Whether you’re jetting off on a big business trip or heading out for a relaxing vacation, have you ever noticed that people act a little weird on airplanes? Aside from the fact that it’s an enormous metal bird flying in the sky, everything about the way we behave on a plane seems to be different from anywhere else in the world – so why is that?

The Mile Cry Club

Have you ever watched an emotional blockbuster on that tiny screen on the back of your airplane seat and found yourself sobbing uncontrollably? You’re not alone. Even Christine Teigen tweeted back in May 2019, asking whether anyone else has noticed that they cry more when watching movies in the sky. It turns out that there is a scientific reason for this! Low air pressure in the atmosphere can reduce the oxygen in our blood, and therefore affects our ability to regulate our emotions and even make decisions. Both Brian Cox and Ed Sheeran have admitted to getting weepy while watching movies on an airplane.


Hold on to control

Unless you’re the pilot, one thing about flying is that you are entirely out of control, and that can be pretty scary. Some people react to this with panic attacks and flying anxiety, whereas others try to claw back control in other ways. For example, those passengers who start shouting about silly little things, such as sitting by the window, or the overhead lockers – are desperate to feel in control again.

Breaking wind

Have you ever noticed that you’re a little windier than usual while flying? It’s not just nerves; there’s a real scientific term for it – HAFE or High Altitude Flatus Expulsion. It can also occur if you were to climb a mountain to a high altitude and works in a similar way that air in a bottle expands with a rise in altitude – the gas in your intestines expands, up to around 30%! Although it’s a little embarrassing to let one go, especially when trapped in a confined space, it might help to know that the slight dip in oxygen and the dry air can actually reduce our sense of smell, so at least it won’t be too offensive to those around you.


Out of the ordinary

Another Twitter thread had a whole load of people remarking on how they tend to crave something they never usually drink on an airplane, perhaps tomato juice or ginger ale. Most people who get these beverages as part of their in-flight order will never ask for it at a restaurant, so why is that?
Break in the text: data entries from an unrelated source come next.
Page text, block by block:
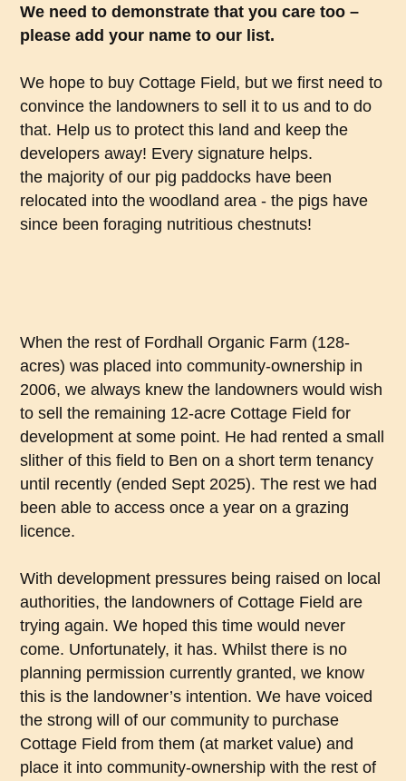
We need to demonstrate that you care too –
please add your name to our list.
We hope to buy Cottage Field, but we first need to
convince the landowners to sell it to us and to do
that. Help us to protect this land and keep the
developers away! Every signature helps.
the majority of our pig paddocks have been
relocated into the woodland area - the pigs have
since been foraging nutritious chestnuts!
When the rest of Fordhall Organic Farm (128-
acres) was placed into community-ownership in
2006, we always knew the landowners would wish
to sell the remaining 12-acre Cottage Field for
development at some point. He had rented a small
slither of this field to Ben on a short term tenancy
until recently (ended Sept 2025). The rest we had
been able to access once a year on a grazing
licence.
With development pressures being raised on local
authorities, the landowners of Cottage Field are
trying again. We hoped this time would never
come. Unfortunately, it has. Whilst there is no
planning permission currently granted, we know
this is the landowner’s intention. We have voiced
the strong will of our community to purchase
Cottage Field from them (at market value) and
place it into community-ownership with the rest of
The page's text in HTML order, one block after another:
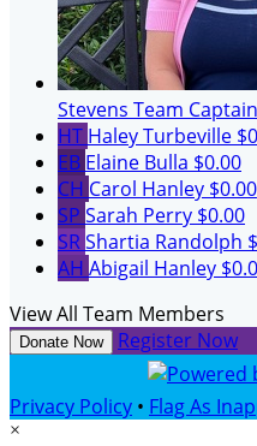
Stevens Team Captain
HT Haley Turbeville
EB Elaine Bulla $0.00
CH Carol Hanley $0.00
SP Sarah Perry $0.00
SRShartia Randolph
AH Abigail Hanley
View All Team Members
Donate Now Register Now
Privacy Policy • Flag As
×
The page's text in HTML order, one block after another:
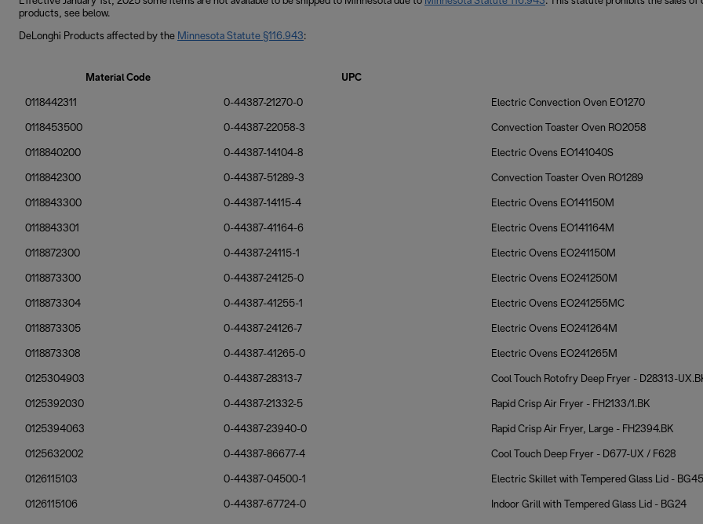
products, see below.
DeLonghi Products affected by the Minnesota Statute §116.943:
Material Code UPC
0118442311 0-44387-21270-0 Electric Convection Oven EO1270
0118453500 0-44387-22058-3 Convection Toaster Oven RO2058
0118840200 0-44387-14104-8 Electric Ovens EO141040S
0118842300 0-44387-51289-3 Convection Toaster Oven RO1289
0118843300 0-44387-14115-4 Electric Ovens EO141150M
0118843301 0-44387-41164-6 Electric Ovens EO141164M
0118872300 0-44387-24115-1 Electric Ovens EO241150M
0118873300 0-44387-24125-0 Electric Ovens EO241250M
0118873304 0-44387-41255-1 Electric Ovens EO241255MC
0118873305 0-44387-24126-7 Electric Ovens EO241264M
0118873308 0-44387-41265-0 Electric Ovens EO241265M
0125304903 0-44387-28313-7 Cool Touch Rotofry Deep Fryer - D28313-
0125392030 0-44387-21332-5 Rapid Crisp Air Fryer - FH2133/1.BK
0125394063 0-44387-23940-0 Rapid Crisp Air Fryer, Large - FH2394.BK
0125632002 0-44387-86677-4 Cool Touch Deep Fryer - D677-UX / F628
0126115103 0-44387-04500-1 Electric Skillet with Tempered Glass Lid - BG45
0126115106 0-44387-67724-0 Indoor Grill with Tempered Glass Lid - BG24

Research suggests that a high noise level, such as on an airplane, can lower our ability to taste sweet or salty things and therefore makes us want to order something else, such as ‘umami’, a taste which describes things such as tomatoes.

It seems that we all regress a little into our lizard brains when it comes to air travel, and we stop thinking rationally, or with the context of social conformity (think: those people who recline their seat for the whole flight or take their shoes off!). A lot of the time we don’t even realize that what we are doing is so bizarre, but at least now we know it’s science… mostly!